LookingGlass vs 14t "fair"

6622/6976 = 0.949 superposition
3431/3607 = 0.951 heaven
5567/5556 = 1.002 valley oO
10227/9252 = 1.105 timespy oO
21903/22589 = 0.970 firestrike
0.995 avg

"HDMI vs 14t "fair" (is it ?)

7019/6976 = 1.006 superposition
3651/3607 = 1.012 heaven
5917/5556 = 1.065 valley
10986/9252 = 1.187 timespy
23031/22589 = 1.019 firestrike
1.057 avg oO

A long and messy post with more details and some scripts there :

I wrote the reddit post after some basic gaming tests and benches and was kindly reminded to have a look at latency there. Worked it out so that Latencymon now stays in the green with spikes around 400µs “pretty much whatever I throw at it”. With the notable exception of evdev passthrough which often (but not always) throws a ~90ms spike when I switch but that’s not an issue for me. I can trigger it forcefully by hitting both Ctrl keys like a madman :laughing:

3 Likes

Added the link for you

1 Like

Do you mean threads?

You had me shook. I thought the 9900k was really a 16 core cpu. I was like “bro. I’m living under a rock over here with my 7200u” :joy::joy::joy:

1 Like

Whoops, yes indeed I do mean 16 threads :stuck_out_tongue:

And now that there’s a link in it I can’t edit it :laughing:
EDIT: fixed, still learning :slight_smile:

2 Likes

You should be able to now.

2 Likes

Very neat!

I’ve been playing and fiddling with VFIO for about 2 weeks now. My wife was about to leave. :laughing:

The last setup I had was on Xubuntu 19.04, but with terrible latency spikes and really bad performance over all. Now I have settled on Pop! OS 19.04, which gives me the best performance and responsiveness so far. :blush:

But I am still tweaking the rig.

At the moment I utilize all 12 threads of my Ryzen 5 2600X for the guest, and about 2/3rds of my memory. I should compare 12 threads CPU setup performance to 10 threads I guess, and leave some juice for the host. :smile:


///EDIT

Oh, btw., these hyperv settings gave me a great performance boost on the guest.

<hyperv>
  <relaxed state='on'/>
  <vapic state='on'/>
  <spinlocks state='on' retries='8191'/>
  <vpindex state='on'/>

  <synic state='on'/>
  <stimer state='on'/>

  <vendor_id state='on' value='whatever'/>
</hyperv>
1 Like

It seems synic and stimer both depend on vpindex which isn’t supported on host side for me.

And besides vendor_id, all other values where default or from Arch Wiki.

Latencymon on guest is ok with 12 threads ? I mean if there’s no defect it’s not really an issue I guess.

LatencyMon is floating along at about 20 - 200 us in idle.

Sometimes there are spikes to 3000 - 8000 under load, but just once in a while.

I tried a few benchmarks now.

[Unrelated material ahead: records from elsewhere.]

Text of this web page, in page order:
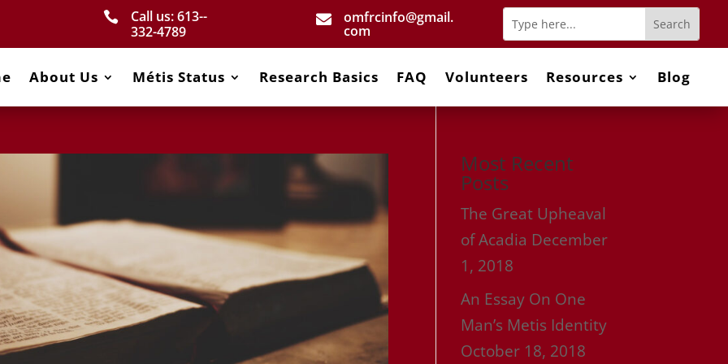

Call us: 613-­
332­-4789
 omfrcinfo@gmail.
com
About Us Métis Status Research Basics FAQ Volunteers Resources Blog
Most Recent
Posts
The Great Upheaval
of Acadia December
1, 2018
An Essay On One
Man’s Metis Identity
October 18, 2018
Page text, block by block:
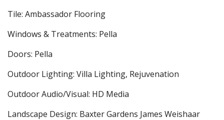
Tile: Ambassador Flooring
Windows & Treatments: Pella
Doors: Pella
Outdoor Lighting: Villa Lighting, Rejuvenation
Outdoor Audio/Visual: HD Media
Landscape Design: Baxter Gardens James Weishaar
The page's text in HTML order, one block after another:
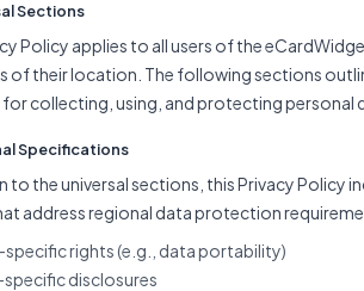
Sections
Policy applies to all users of the
of their location. The following sections
collecting, using, and protecting personal
Specifications
to the universal sections, this Privacy Policy
address regional data protection
specific rights (e.g., data portability)
specific disclosures
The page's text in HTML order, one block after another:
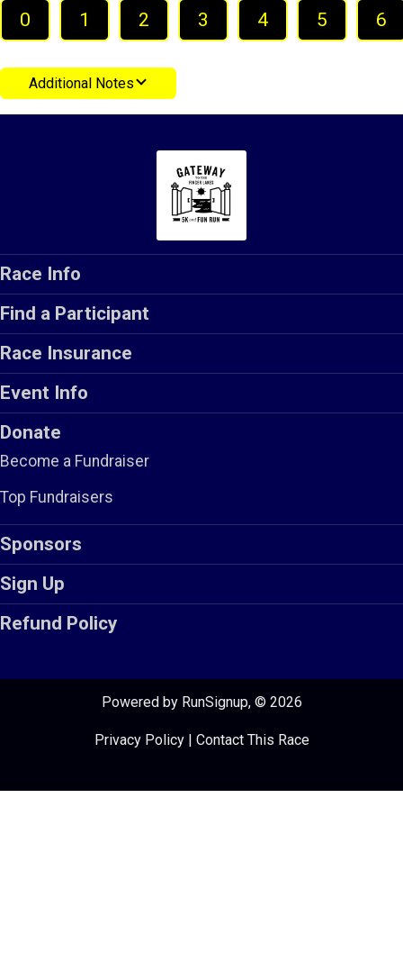
0 1 2 3 4 5 6
Additional Notes
Race Info
Find a Participant
Race Insurance
Event Info
Donate
Become a Fundraiser
Top Fundraisers
Sponsors
Sign Up
Refund Policy
Powered by RunSignup, © 2026
Privacy Policy| Contact This Race
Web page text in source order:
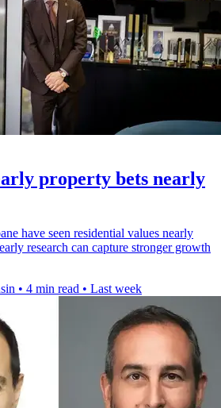
property bets nearly
have seen residential values nearly
research can capture stronger growth
• 4 min read • Last week
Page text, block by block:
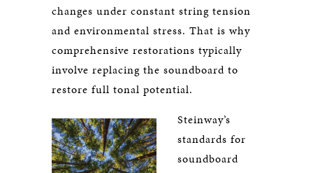
changes under constant string tension
and environmental stress. That is why
comprehensive restorations typically
involve replacing the soundboard to
restore full tonal potential.
Steinway’s
standards for
soundboard
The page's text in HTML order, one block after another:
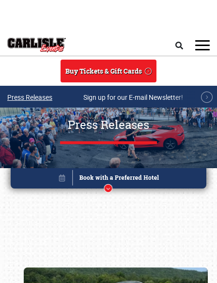
Buy Tickets & Gift Cards
Press Releases Sign up for our E-mail Newsletter!
Press Releases
Book online or call (800) 216-1876
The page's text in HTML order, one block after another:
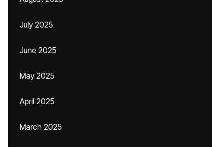
July 2025
June 2025
May 2025
April 2025
March 2025
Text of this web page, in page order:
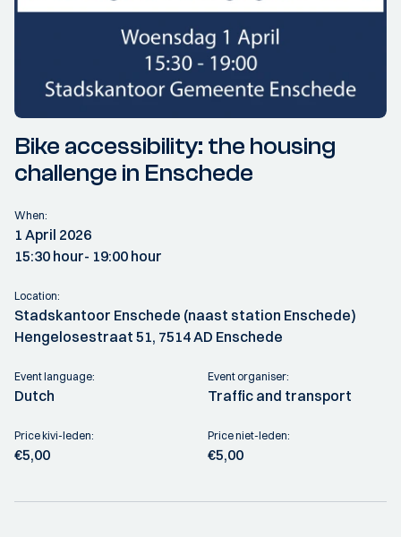
Bike accessibility: the housing
challenge in Enschede
When:
1 April 2026
15:30 hour- 19:00 hour
Location:
Stadskantoor Enschede (naast station Enschede)
Hengelosestraat 51, 7514 AD Enschede
Event language:
Dutch
Event organiser:
Traffic and transport
Price kivi-leden:
€5,00
Price niet-leden:
€5,00
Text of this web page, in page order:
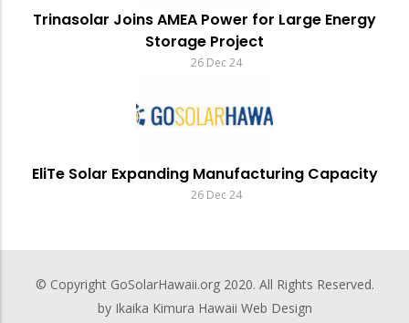
Trinasolar Joins AMEA Power for Large Energy
Storage Project
26 Dec 24
EliTe Solar Expanding Manufacturing Capacity
26 Dec 24
© Copyright GoSolarHawaii.org2020. All Rights Reserved.
by Ikaika Kimura Hawaii Web Design
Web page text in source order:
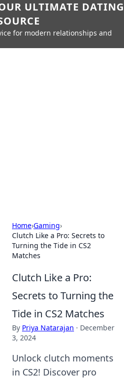
ULTIMATE DATING
for modern relationships and
Home›Gaming›
Clutch Like a Pro: Secrets to
Turning the Tide in CS2
Matches
Clutch Like a Pro:
Secrets to Turning the
Tide in CS2 Matches
By Priya Natarajan · December
3, 2024
Unlock clutch moments
in CS2! Discover pro
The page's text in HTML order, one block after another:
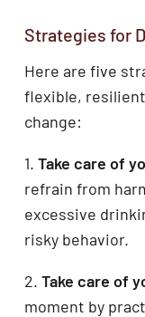
Strategies for
Here are five
flexible,
change:
1. Take care of
refrain from
excessive
risky behavior.
2. Take care of
moment by
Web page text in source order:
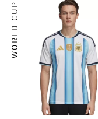
WORLD CUP
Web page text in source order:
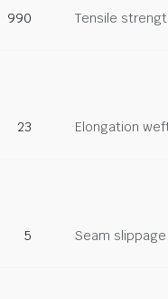
990 Tensile
23 Elongation
5 Seam
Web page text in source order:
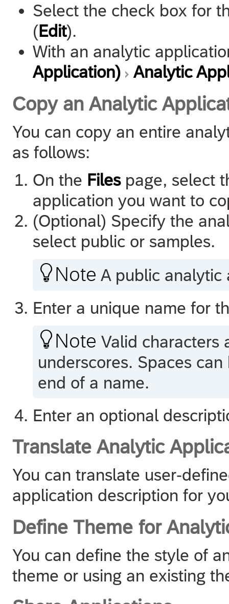
Select the check box for
(Edit).
With an analytic
Application)
Analytic
Copy an Analytic
You can copy an entire
as follows:
On the Filespage, select
application you want to
(Optional) Specify the
select public or samples.
 Note A public analytic
Enter a unique name for
 Note Valid characters
underscores. Spaces
end of a name.
Enter an optional
Translate Analytic
You can translate user-
application description for
Define Theme for
You can define the style of
theme or using an existing
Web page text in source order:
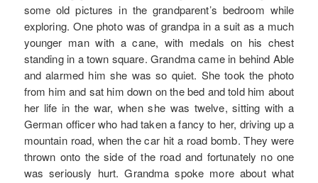
some old pictures in the grandparent’s bedroom while
exploring. One photo was of grandpa in a suit as a much
younger man with a cane, with medals on his chest
standing in a town square. Grandma came in behind Able
and alarmed him she was so quiet. She took the photo
from him and sat him down on the bed and told him about
her life in the war, when she was twelve, sitting with a
German officer who had taken a fancy to her, driving up a
mountain road, when the car hit a road bomb. They were
thrown onto the side of the road and fortunately no one
was seriously hurt. Grandma spoke more about what
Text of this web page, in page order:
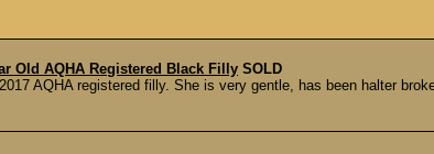
Old AQHA Registered Black Filly SOLD
AQHA registered filly. She is very gentle, has been halter
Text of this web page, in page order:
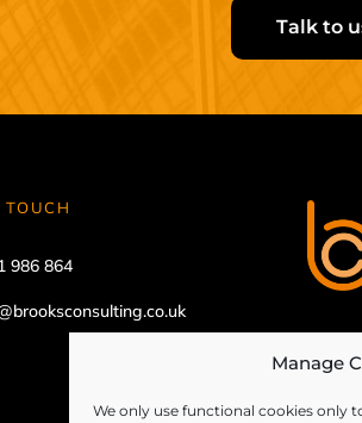
Manage
We only use functional cookies only
Talk to
986 864
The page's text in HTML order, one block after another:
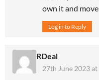
own it and
Log in to Reply
RDeal
27th June 2023
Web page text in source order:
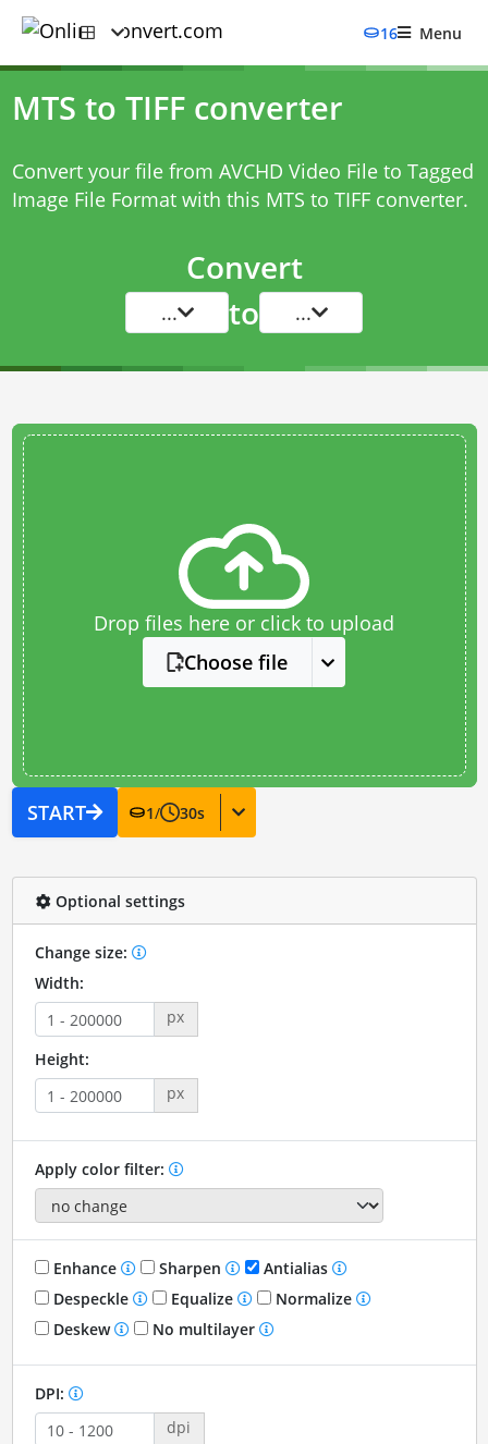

But the cost for cutting down 2 threads is too large in my case. :smile:

Ehh, you’d be surprised :smiley: My 14t vm pretty much match up with win10 on 16t. I did gain bench scores through settings I done regarding latency improvements. Around 900 points on firestrike. What can you do on 6 cores that can’t be done on 5 :smiley: ? Anyway, the point with latency is to improve image perception and audio cracking, more or less. If you don’t have those issue you might as well get away with it. But they might come back with heavy load.

As far as I understand it, latency is more a byproduct of the whole setup than anything else so testing should also imply network and ‘disk’ IO, not only GPU/CPU. Some bench are very light on CPU. The other tool that came with latencymon also produced scary numbers very fast before addressing latency.

If you want to tackle it it seems one of the first steps is CPU pinning, for that you need to check with lstopo how your thread are mapped. But I’m way to much of a noob on the topic to advise you properly, especially with an AMD cpu since I did it on i9.

I tried to sum up my latency modifications there

In your case, maybe try cpu-pm=on first since it seems AMD/Intel agnostic.

After a Rainbow 6 Siege benchmark & game through looking glass ~ 20 min


Since adding cpu-pm=on, I’ve never seen DPC that high, during testing it capped at 450. I forgot to test random access IO though.

1 Like

Nice. I’ll test cpu-pm this evening. :slight_smile:

Also, that post was linked on reddit and somewhat demonstrates that some CPU pinning tend to be harmful for latency.